We assured the participants that our survey was confidential and that their identity would not be disclosed. However, to support our data analysis of user experience, we asked the respondents to reveal their experience with computers. Unlike the mandatory questions related to OSS usability, this particular question was optional. Out of the 102 responses that we received, 101 individuals chose to respond to this question. Among these responses, 2 respondents categorized themselves as novice computer users, 10 considered themselves as average computer users and 89 of the respondents believed that they were experienced users, as demonstrated in Fig. 3. These statistics indicate the dominance of experienced computer users in the OSS arena.

Fig. 3
figure 3

Experience of users

4.1 Data collection and the measuring instrument

In this study, we collected data on the key usability factors and the perceived level of usability by OSS users. The measuring instruments presented in Appendix were used to learn the perceived level of OSS usability, as well as the extent to which these usability factors were important for the users of the OSS projects. Specifically, we used 20 separate items to measure the independent variables and 4 items to measure the perspective of OSS users regarding usability. The questionnaire required respondents to indicate the extent of their agreement or disagreement with statements using a five-point Likert Scale. For all of the items associated with each variable, the scale ranged from “Strongly Agree” (1) to “Strongly Disagree” (5). The four items for each independent variable were designed to measure the extent to which the variable was practiced within each project. The items for all five usability factors were labeled sequentially in Appendix and numbered 1 through 20. Additionally, the dependent variable, OSS usability, was also measured on the multi-item, five-point Likert Scale. The items were specifically designed to collect measures for this variable and were labeled sequentially from one through four in Appendix.
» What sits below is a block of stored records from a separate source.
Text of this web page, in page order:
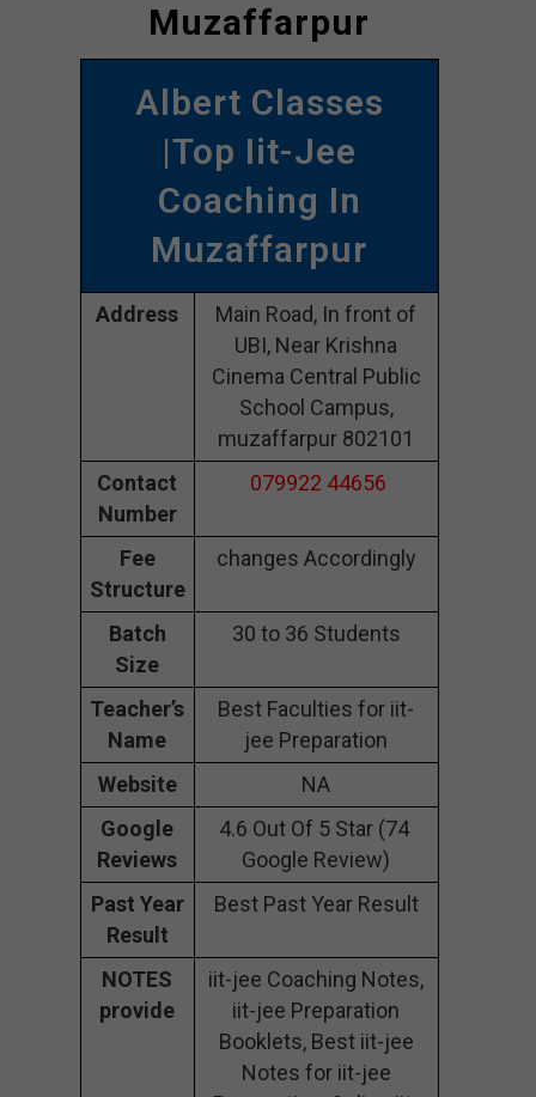
Muzaffarpur
Albert Classes
|Top Iit-Jee
Coaching In
Muzaffarpur
Address
Main Road, In front of
UBI, Near Krishna
Cinema Central Public
School Campus,
muzaffarpur 802101
Contact
Number
079922 44656
Fee
Structure
changes Accordingly
Batch
Size
30 to 36 Students
Teacher’s
Name
Best Faculties for iit-
jee Preparation
Website
NA
Google
Reviews
4.6 Out Of 5 Star (74
Google Review)
Past Year
Result
Best Past Year Result
NOTES
provide
iit-jee Coaching Notes,
iit-jee Preparation
Booklets, Best iit-jee
Notes for iit-jee

4.2 Reliability and validity analysis of measuring instrument

The reliability and validity of a measurement are two integral features of an empirical study. Reliability indicates the reproducibility of a measurement, whereas validity refers to the agreement between the experimental value of a measurement and its true value. The most commonly used approaches in empirical studies were used to conduct reliability and validity analyses of the measuring instruments of the study. The reliability of the multiple-item measurement scales of the five usability factors was evaluated using an internal-consistency analysis, which was performed using coefficient alpha [42]. In our analysis, the coefficient alpha ranged from 0.56 to 0.60 as shown in Table 1 and Fig. 4. van de Ven and Ferry [43] stated that a reliability coefficient of 0.55 or higher was satisfactory, and Osterhof [44] suggested that 0.60 or higher was satisfactory. Therefore, it was concluded that the variable items developed for this empirical investigation were reliable.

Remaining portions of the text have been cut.